Discovering Quebec with a blended family

Well, then I'm not going to lie to you, going to Quebec on a trip at 8, it's neither easy nor cheap financially. Once that said, it is better to have an organized wife by your side, preferably also be one and make choices: we have selected a mix of hikes that are rather physically affordable, with moderate wild immersion, and a mix of tourist visits entertaining to keep our teenagers and children motivated for 15 days. Quebec is big (you have to discover it in several trips, summer and winter), so you can spend time on the road, you have to take this into account for things to do in the car and the choice of roads. Another bias that is ours in our travels: choose comfortable anchor points to move all around. You can see on the map below that we have opted for 5 pied-à-terre: Montreal (at the hotel), Quebec City (in RBNB), a chalet on the shores of the Saguenay fjord near Tadoussac, an inn called "l'Auberge Inn" near Baie-Saint-Paul, "l'Auberge Refuge du Trappeur" near Shawinigan. We stayed in each area between 1 and 3 days. I suggest you follow in photos our journey made in July 2017.
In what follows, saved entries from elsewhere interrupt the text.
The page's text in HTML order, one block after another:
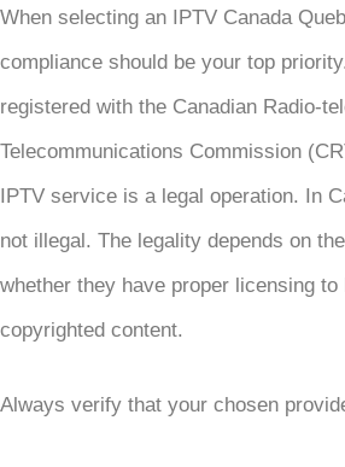
When selecting an IPTV Canada
compliance should be your top
registered with the Canadian Radio-
Telecommunications Commission
IPTV service is a legal operation. In
not illegal. The legality depends on
whether they have proper licensing to
copyrighted content.
Always verify that your chosen
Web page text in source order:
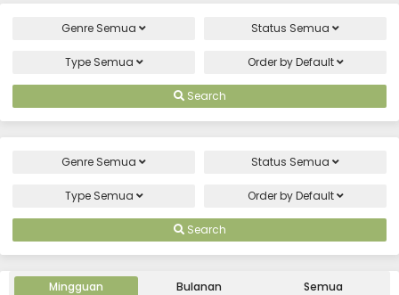
Genre Semua Status Semua
Type Semua Order byDefault
Search
Genre Semua Status Semua
Type Semua Order byDefault
Search
Mingguan Bulanan Semua
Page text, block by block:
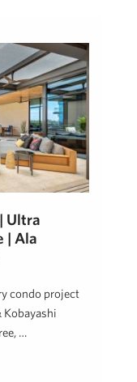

Travel itinerary for two weeks in Quebec

On the photo equipment side, I had decided to go light (Olympus hybrid equipment has the merit of not being bulky and rather light for travelling), so I took:

  1. The Olympus EM-1 Mark II camera (a nice 4/3 mirrorless, I've since switched to Nikon full frame and Nikon mirrorless).

  2. A Manfrotto 190CXPRO3 tripod, very practical with its easy-to-handle system and removable ball head that allows you to take pictures lying down (I love it).
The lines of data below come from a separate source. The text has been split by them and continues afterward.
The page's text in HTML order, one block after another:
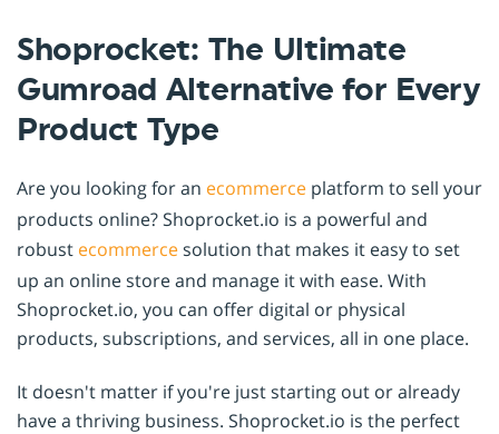
Shoprocket: The Ultimate
Gumroad Alternative for Every
Product Type
Are you looking for an ecommerce platform to sell your
products online? Shoprocket.io is a powerful and
robust ecommercesolution that makes it easy to set
up an online store and manage it with ease. With
Shoprocket.io, you can offer digital or physical
products, subscriptions, and services, all in one place.
It doesn't matter if you're just starting out or already
have a thriving business. Shoprocket.io is the perfect
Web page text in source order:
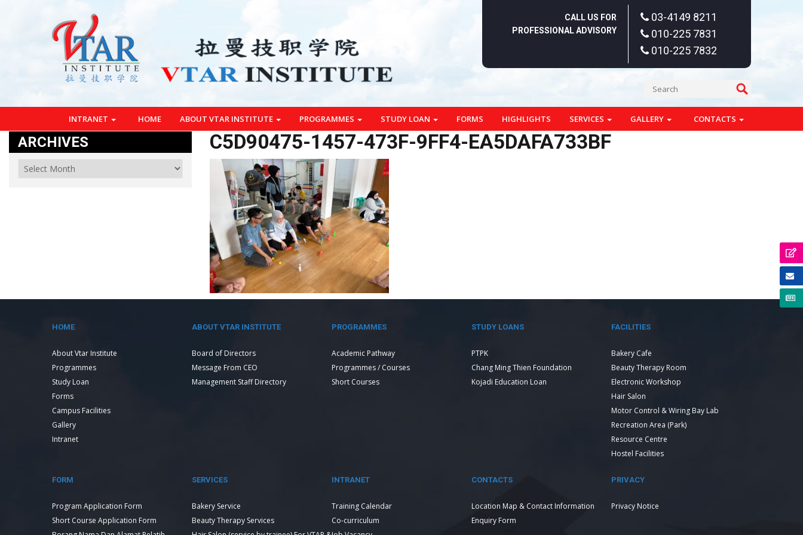
CALL US FOR
PROFESSIONAL ADVISORY
03-4149 8211
010-225 7831
010-225 7832
INTRANET HOME ABOUT VTAR INSTITUTE PROGRAMMES STUDY LOAN FORMS HIGHLIGHTS SERVICES GALLERY CONTACTS
C5D90475-1457-473F-9FF4-EA5DAFA733BF
ARCHIVES
HOME
About Vtar Institute
Programmes
Study Loan
Forms
Campus Facilities
Gallery
Intranet
ABOUT VTAR INSTITUTE
Board of Directors
Message From CEO
Management Staff Directory
PROGRAMMES
Academic Pathway
Programmes / Courses
Short Courses
STUDY LOANS
PTPK
Chang Ming Thien Foundation
Kojadi Education Loan
FACILITIES
Bakery Cafe
Beauty Therapy Room
Electronic Workshop
Hair Salon
Motor Control & Wiring Bay Lab
Recreation Area (Park)
Resource Centre
Hostel Facilities
FORM
Program Application Form
Short Course Application Form
SERVICES
Bakery Service
Beauty Therapy Services
INTRANET
Training Calendar
Co-curriculum
CONTACTS
Location Map & Contact Information
Enquiry Form
PRIVACY
Privacy Notice

  3. A fish-eye lens, a wide-angle lens and a telephoto zoom, all equipped with maximum apertures between F/1.8 and F/2.8.
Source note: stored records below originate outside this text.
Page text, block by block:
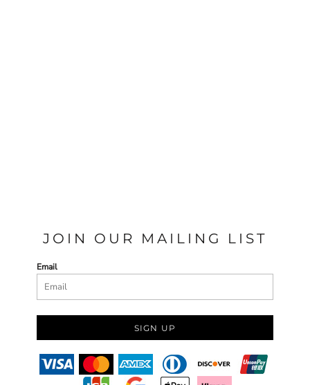
JOIN OUR MAILING LIST
Email
SIGN UP
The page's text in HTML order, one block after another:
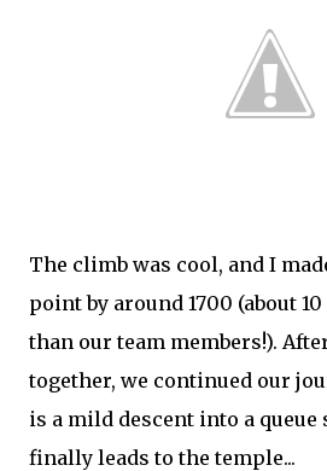
The climb was cool, and I
point by around 1700 (about
than our team members!).
together, we continued our
is a mild descent into a
finally leads to the temple...
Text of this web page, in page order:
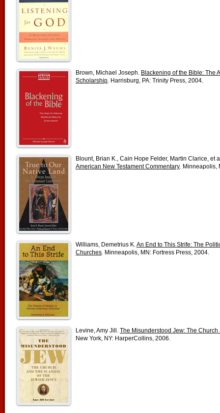
Brown, Michael Joseph. Blackening of the Bible: The
Scholarship Harrisburg, PA: Trinity Press, 2004.
Blount, Brian K., Cain Hope Felder, Martin Clarice, et
American New Testament Commentary Minneapolis,
Williams, Demetrius K. An End to This Strife: The
Churches Minneapolis, MN: Fortress Press, 2004.
Levine, Amy Jill. The Misunderstood Jew: The
New York, NY: HarperCollins, 2006.
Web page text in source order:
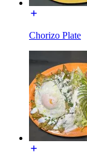
Chorizo Plate
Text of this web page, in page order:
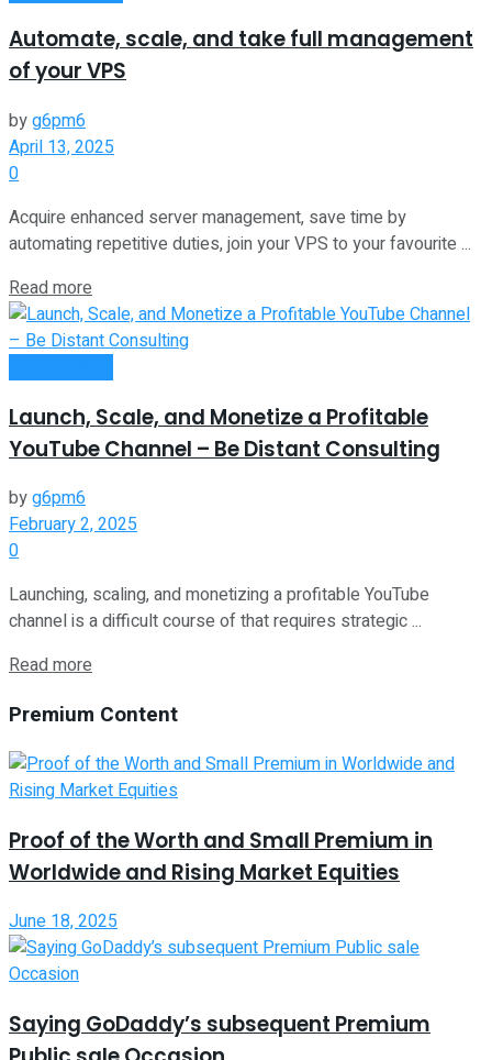
Automate, scale, and take full management
of your VPS
byg6pm6
April 13, 2025
0
Acquire enhanced server management, save time by
automating repetitive duties, join your VPS to your favourite ...
Read more
Launch, Scale, and Monetize a Profitable
YouTube Channel – Be Distant Consulting
byg6pm6
February 2, 2025
0
Launching, scaling, and monetizing a profitable YouTube
channel is a difficult course of that requires strategic ...
Read more
Premium Content
Proof of the Worth and Small Premium in
Worldwide and Rising Market Equities
June 18, 2025
Saying GoDaddy’s subsequent Premium

Summary of our stay in Quebec

Our main tourist visits

The hikes

Practical: our five living areas


Montreal: our point of arrival and return

Montreal Docks

Montreal, like many major capitals for us, is a “walking city”, so, as soon as we arrived, early in the morning, with our 6 hours jet lag, we walked. Starting with the quays, rich in attractions of all types for our children and teenagers: labyrinth, escape games, rosalie rides, Ferris Wheel... You can also discover the headquarters of Cirque du Soleil and freight trains as long as a day without bread, at the bend of a crossroads, almost in the middle of town.

Counting our first day of arrival in Quebec and our day of departure, we stayed two days in this cosmopolitan city with very lively streets: in summer, Montreal is reborn and street performances spring up everywhere. We sometimes come across the heads of artists known in France.

The city is also populated by works of street art: walls painted over several tens of meters in the streets and immersive facades arise at every street corner.

When night falls, the city remains very lively, it is an opportunity to discover new atmospheres. This was an opportunity to test my ultra-wide-angle or "fish-eye" lens, placed at ground level, in the middle of the Place d'Armes. Thanks to a long pause of 60 seconds, my Olympus camera was able to capture all the lights of the peaks, in particular those of the National Bank and the Notre-Dame Basilica. I will do an article dedicated to this method in the “photo tips” section.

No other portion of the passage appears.